Use Normal table / software: P(Z>-0.67) = 0.7486.
Interpretation
≈ 75 % chance any single bottle contains more than the advertised 32 oz.

Setup

Sample size $n=4$ , so (\bar{X}) is Normal with:
• $\mu_{\bar{X}} = 32.2$ oz
• $SE = \sigma/\sqrt{n} = 0.3/\sqrt{4} = 0.15$ oz
Question: P(\bar{X}>32).
Calculation
$Z = \frac{32-32.2}{0.15} = -1.33$ .
P(Z>-1.33) = 0.9082.
Interpretation
≈ 91 % probability the average of 4 bottles exceeds 32 oz – higher than single-bottle case, illustrating SE shrinkage.

Slide shows two Normal curves sharing mean 32.2 oz but different spreads:
• Wider curve: individual bottle distribution ((\sigma = 0.3)).
• Narrower curve: sampling distribution for $n=4$ ((SE = 0.15)).
Shaded right-tail areas depict the two probabilities computed above (≈75 % vs 91 %).
Visual takeaway: averaging smooths variability, pushing probability mass closer to the mean and increasing the likelihood of values near (\mu).
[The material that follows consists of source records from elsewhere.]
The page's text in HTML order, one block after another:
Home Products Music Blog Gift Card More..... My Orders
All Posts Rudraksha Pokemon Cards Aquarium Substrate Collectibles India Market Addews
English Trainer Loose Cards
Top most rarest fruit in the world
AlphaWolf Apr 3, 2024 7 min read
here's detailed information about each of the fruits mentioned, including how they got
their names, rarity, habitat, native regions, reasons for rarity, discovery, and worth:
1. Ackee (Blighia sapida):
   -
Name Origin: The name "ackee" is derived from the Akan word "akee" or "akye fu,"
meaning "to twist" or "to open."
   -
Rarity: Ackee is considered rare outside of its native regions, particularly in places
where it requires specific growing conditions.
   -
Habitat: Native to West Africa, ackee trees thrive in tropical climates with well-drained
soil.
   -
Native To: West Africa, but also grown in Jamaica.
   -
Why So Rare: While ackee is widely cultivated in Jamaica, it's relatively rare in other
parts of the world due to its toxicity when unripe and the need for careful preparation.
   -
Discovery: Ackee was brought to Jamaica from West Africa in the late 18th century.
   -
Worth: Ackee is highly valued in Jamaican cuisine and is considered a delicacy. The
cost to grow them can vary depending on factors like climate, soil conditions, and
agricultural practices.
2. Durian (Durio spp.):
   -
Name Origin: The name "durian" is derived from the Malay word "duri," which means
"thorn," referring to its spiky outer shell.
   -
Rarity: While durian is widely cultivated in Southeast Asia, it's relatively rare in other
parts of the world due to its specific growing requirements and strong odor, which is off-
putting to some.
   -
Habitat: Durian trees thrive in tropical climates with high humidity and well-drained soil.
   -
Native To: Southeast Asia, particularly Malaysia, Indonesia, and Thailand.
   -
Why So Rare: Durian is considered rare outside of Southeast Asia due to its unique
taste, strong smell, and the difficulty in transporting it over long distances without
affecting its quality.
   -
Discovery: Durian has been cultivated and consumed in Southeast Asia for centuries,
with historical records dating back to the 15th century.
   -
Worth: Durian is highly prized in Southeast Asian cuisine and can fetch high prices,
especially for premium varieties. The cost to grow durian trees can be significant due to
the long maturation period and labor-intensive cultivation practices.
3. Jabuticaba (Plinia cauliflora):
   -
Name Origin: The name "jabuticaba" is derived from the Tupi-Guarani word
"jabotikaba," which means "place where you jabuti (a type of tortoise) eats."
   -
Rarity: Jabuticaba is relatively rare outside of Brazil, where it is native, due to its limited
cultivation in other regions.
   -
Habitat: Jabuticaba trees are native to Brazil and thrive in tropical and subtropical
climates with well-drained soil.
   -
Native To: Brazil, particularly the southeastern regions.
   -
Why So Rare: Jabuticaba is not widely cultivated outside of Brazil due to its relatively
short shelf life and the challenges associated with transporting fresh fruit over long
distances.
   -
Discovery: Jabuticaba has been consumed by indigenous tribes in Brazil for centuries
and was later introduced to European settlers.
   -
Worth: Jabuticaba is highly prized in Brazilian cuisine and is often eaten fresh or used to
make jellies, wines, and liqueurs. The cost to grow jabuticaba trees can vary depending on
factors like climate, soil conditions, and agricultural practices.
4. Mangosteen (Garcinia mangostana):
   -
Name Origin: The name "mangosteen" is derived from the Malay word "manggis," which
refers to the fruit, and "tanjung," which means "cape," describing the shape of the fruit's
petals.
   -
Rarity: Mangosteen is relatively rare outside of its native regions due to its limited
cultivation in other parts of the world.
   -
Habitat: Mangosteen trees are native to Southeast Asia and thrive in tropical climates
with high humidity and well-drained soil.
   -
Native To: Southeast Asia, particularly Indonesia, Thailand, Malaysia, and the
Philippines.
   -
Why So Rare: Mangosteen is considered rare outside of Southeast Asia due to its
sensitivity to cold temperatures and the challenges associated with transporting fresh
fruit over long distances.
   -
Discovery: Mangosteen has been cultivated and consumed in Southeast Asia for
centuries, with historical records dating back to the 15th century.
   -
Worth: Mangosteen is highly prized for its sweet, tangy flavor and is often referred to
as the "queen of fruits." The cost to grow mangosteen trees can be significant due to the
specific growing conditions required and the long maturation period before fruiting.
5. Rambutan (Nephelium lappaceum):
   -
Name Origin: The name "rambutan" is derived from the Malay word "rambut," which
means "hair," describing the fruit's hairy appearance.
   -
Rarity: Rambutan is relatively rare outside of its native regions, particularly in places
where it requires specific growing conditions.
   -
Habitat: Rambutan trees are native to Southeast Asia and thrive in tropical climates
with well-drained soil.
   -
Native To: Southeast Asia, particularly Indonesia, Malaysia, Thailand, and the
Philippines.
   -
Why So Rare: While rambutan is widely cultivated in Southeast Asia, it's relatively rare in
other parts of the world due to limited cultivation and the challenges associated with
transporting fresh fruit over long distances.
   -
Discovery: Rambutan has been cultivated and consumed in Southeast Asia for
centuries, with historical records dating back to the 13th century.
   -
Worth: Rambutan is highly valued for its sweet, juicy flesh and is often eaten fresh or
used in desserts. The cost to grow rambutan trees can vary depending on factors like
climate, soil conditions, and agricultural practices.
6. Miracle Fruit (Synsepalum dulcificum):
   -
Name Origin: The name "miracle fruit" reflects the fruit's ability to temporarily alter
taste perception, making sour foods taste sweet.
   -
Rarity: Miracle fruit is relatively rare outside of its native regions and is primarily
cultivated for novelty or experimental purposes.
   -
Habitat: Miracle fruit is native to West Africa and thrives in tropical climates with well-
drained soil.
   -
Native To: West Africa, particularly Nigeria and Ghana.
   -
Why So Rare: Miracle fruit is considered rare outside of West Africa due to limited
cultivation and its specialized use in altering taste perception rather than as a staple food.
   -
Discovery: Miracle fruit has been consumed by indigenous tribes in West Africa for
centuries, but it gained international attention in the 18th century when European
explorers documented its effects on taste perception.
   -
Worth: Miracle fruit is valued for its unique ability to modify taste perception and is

Problem Statement (slide 16)

Dean claims population mean salary $\mu=\$800$ per week, (\sigma=\$100).
Student samples $n=25$ recent grads; finds $\bar{x}=\$750$ .
Goal
Assess likelihood of observing (\bar{x}\le 750) under dean’s claim.
Assumptions
Raw salaries skewed right, but $n=25$ ⇒ CLT → $\bar{X}$ approximately Normal.
Calculations
$SE = \sigma/\sqrt{n} = 100/5 = 20$ .
$Z = \frac{750-800}{20} = -2.5$ .
$P(\bar{X}\le 750) = P(Z\le -2.5) = 0.0062$ .
Interpretation (slide 19)
Probability ≈ 0.62 %. Such a low likelihood implies the observed sample mean is highly inconsistent with $\mu=800$ .
Conclusion: dean’s claim is not justified at commonly used significance levels (e.g., 5 %).
Ethical dimension
Misrepresentation of program outcomes could mislead prospective students; statistical verification promotes accountability.

Objective: find range of mean salaries we would expect if $\mu=800$ .
Excel’s function: =CONFIDENCE(alpha, standard_dev, size) computes the half-width $E$ of a two-sided z-interval.
• (\alpha = 0.05) (for 95 % confidence)
• (\sigma = 100)
• (n = 25)
Result: $E = 41.27$ .
95 % CI for (\mu): $800 \pm 41.27 \;\Rightarrow\; (758.73, 841.27)$ .
Observed (\bar{x}=750) lies outside this interval ⇒ further evidence against the claim.

Quality control (bottling): monitoring (\bar{X}) over groups of items gives quicker detection of mean shifts than single-unit checks.
Business analytics & claims testing: sampling distributions underpin formal hypothesis tests and CI’s that protect stakeholders from unfounded assertions.
Decision thresholds: choosing sample size affects SE; bigger samples yield tighter inferences but cost more.
Recognize skewness & robustness: CLT helps but for heavy-tailed or highly skewed data, larger n or non-parametric methods might be prudent.

Sampling distributions describe how a statistic fluctuates across repeated samples.
Mean of sampling distribution equals true population mean; its spread (SE) diminishes like 1/\sqrt{n}$$.
CLT is a cornerstone: regardless of population shape, sufficiently large samples make (\bar{X}) nearly Normal.
Real-world examples (soda fill, salaries) illustrate computations of tail probabilities, hypothesis evaluation, and confidence intervals.
Misinterpretation risk: always distinguish between population variability ((\sigma)) and sampling variability (SE).
Statistical findings have ethical and practical consequences—claims must be evidence-based.